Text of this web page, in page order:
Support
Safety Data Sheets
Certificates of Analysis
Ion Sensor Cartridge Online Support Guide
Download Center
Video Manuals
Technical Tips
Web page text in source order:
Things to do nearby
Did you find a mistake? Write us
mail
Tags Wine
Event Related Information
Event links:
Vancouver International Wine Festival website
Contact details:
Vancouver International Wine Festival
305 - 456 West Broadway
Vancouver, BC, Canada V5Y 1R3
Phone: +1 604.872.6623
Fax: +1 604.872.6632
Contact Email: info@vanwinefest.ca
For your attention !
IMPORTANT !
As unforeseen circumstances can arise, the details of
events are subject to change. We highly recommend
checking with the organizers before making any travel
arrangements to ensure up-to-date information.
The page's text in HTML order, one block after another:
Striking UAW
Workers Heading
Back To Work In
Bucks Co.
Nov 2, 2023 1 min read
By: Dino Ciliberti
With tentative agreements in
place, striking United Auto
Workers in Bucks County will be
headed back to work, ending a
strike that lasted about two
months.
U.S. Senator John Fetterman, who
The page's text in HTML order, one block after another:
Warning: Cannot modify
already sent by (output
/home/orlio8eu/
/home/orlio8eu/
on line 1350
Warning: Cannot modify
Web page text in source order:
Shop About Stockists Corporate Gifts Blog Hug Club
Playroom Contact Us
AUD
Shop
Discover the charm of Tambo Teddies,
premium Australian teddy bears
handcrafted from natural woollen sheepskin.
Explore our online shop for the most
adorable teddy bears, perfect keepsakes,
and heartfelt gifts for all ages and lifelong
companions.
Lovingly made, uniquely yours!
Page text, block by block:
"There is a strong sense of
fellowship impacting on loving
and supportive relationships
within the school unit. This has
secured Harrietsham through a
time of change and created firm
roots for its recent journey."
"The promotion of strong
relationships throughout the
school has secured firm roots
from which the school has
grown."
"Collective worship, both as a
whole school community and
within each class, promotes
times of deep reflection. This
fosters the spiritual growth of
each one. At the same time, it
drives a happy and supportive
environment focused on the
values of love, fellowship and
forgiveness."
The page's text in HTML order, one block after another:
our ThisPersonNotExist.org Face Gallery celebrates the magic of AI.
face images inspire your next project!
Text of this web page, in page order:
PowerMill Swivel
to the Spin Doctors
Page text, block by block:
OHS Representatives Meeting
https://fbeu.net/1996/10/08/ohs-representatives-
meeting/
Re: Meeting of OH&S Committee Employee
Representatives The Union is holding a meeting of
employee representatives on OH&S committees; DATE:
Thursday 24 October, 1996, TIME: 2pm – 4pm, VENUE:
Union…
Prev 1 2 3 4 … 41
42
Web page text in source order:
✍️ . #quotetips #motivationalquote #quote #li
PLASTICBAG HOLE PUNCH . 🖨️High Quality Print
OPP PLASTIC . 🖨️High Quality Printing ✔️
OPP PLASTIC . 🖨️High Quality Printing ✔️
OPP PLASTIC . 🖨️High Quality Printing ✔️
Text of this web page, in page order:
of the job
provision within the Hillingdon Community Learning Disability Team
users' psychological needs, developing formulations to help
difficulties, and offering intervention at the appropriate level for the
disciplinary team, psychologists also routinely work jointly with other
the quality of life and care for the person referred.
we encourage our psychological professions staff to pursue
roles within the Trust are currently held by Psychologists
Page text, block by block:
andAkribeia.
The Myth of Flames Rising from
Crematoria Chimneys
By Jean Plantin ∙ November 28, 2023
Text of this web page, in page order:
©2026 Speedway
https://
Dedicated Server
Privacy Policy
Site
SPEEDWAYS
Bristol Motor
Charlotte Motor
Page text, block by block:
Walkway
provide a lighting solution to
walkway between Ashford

» Exercise brief:
Reproduce the data exactly. All of it is needed.

» Output for this task:
Text of this web page, in page order:
Support
Safety Data Sheets
Certificates of Analysis
Ion Sensor Cartridge Online Support Guide
Download Center
Video Manuals
Technical Tips
Web page text in source order:
Things to do nearby
Did you find a mistake? Write us
mail
Tags Wine
Event Related Information
Event links:
Vancouver International Wine Festival website
Contact details:
Vancouver International Wine Festival
305 - 456 West Broadway
Vancouver, BC, Canada V5Y 1R3
Phone: +1 604.872.6623
Fax: +1 604.872.6632
Contact Email: info@vanwinefest.ca
For your attention !
IMPORTANT !
As unforeseen circumstances can arise, the details of
events are subject to change. We highly recommend
checking with the organizers before making any travel
arrangements to ensure up-to-date information.
The page's text in HTML order, one block after another:
Striking UAW
Workers Heading
Back To Work In
Bucks Co.
Nov 2, 2023 1 min read
By: Dino Ciliberti
With tentative agreements in
place, striking United Auto
Workers in Bucks County will be
headed back to work, ending a
strike that lasted about two
months.
U.S. Senator John Fetterman, who
The page's text in HTML order, one block after another:
Warning: Cannot modify
already sent by (output
/home/orlio8eu/
/home/orlio8eu/
on line 1350
Warning: Cannot modify
Web page text in source order:
Shop About Stockists Corporate Gifts Blog Hug Club
Playroom Contact Us
AUD
Shop
Discover the charm of Tambo Teddies,
premium Australian teddy bears
handcrafted from natural woollen sheepskin.
Explore our online shop for the most
adorable teddy bears, perfect keepsakes,
and heartfelt gifts for all ages and lifelong
companions.
Lovingly made, uniquely yours!
Page text, block by block:
"There is a strong sense of
fellowship impacting on loving
and supportive relationships
within the school unit. This has
secured Harrietsham through a
time of change and created firm
roots for its recent journey."
"The promotion of strong
relationships throughout the
school has secured firm roots
from which the school has
grown."
"Collective worship, both as a
whole school community and
within each class, promotes
times of deep reflection. This
fosters the spiritual growth of
each one. At the same time, it
drives a happy and supportive
environment focused on the
values of love, fellowship and
forgiveness."
The page's text in HTML order, one block after another:
our ThisPersonNotExist.org Face Gallery celebrates the magic of AI.
face images inspire your next project!
Text of this web page, in page order:
PowerMill Swivel
to the Spin Doctors
Page text, block by block:
OHS Representatives Meeting
https://fbeu.net/1996/10/08/ohs-representatives-
meeting/
Re: Meeting of OH&S Committee Employee
Representatives The Union is holding a meeting of
employee representatives on OH&S committees; DATE:
Thursday 24 October, 1996, TIME: 2pm – 4pm, VENUE:
Union…
Prev 1 2 3 4 … 41
42
Web page text in source order:
✍️ . #quotetips #motivationalquote #quote #li
PLASTICBAG HOLE PUNCH . 🖨️High Quality Print
OPP PLASTIC . 🖨️High Quality Printing ✔️
OPP PLASTIC . 🖨️High Quality Printing ✔️
OPP PLASTIC . 🖨️High Quality Printing ✔️
Text of this web page, in page order:
of the job
provision within the Hillingdon Community Learning Disability Team
users' psychological needs, developing formulations to help
difficulties, and offering intervention at the appropriate level for the
disciplinary team, psychologists also routinely work jointly with other
the quality of life and care for the person referred.
we encourage our psychological professions staff to pursue
roles within the Trust are currently held by Psychologists
Page text, block by block:
andAkribeia.
The Myth of Flames Rising from
Crematoria Chimneys
By Jean Plantin ∙ November 28, 2023
Text of this web page, in page order:
©2026 Speedway
https://
Dedicated Server
Privacy Policy
Site
SPEEDWAYS
Bristol Motor
Charlotte Motor
Page text, block by block:
Walkway
provide a lighting solution to
walkway between Ashford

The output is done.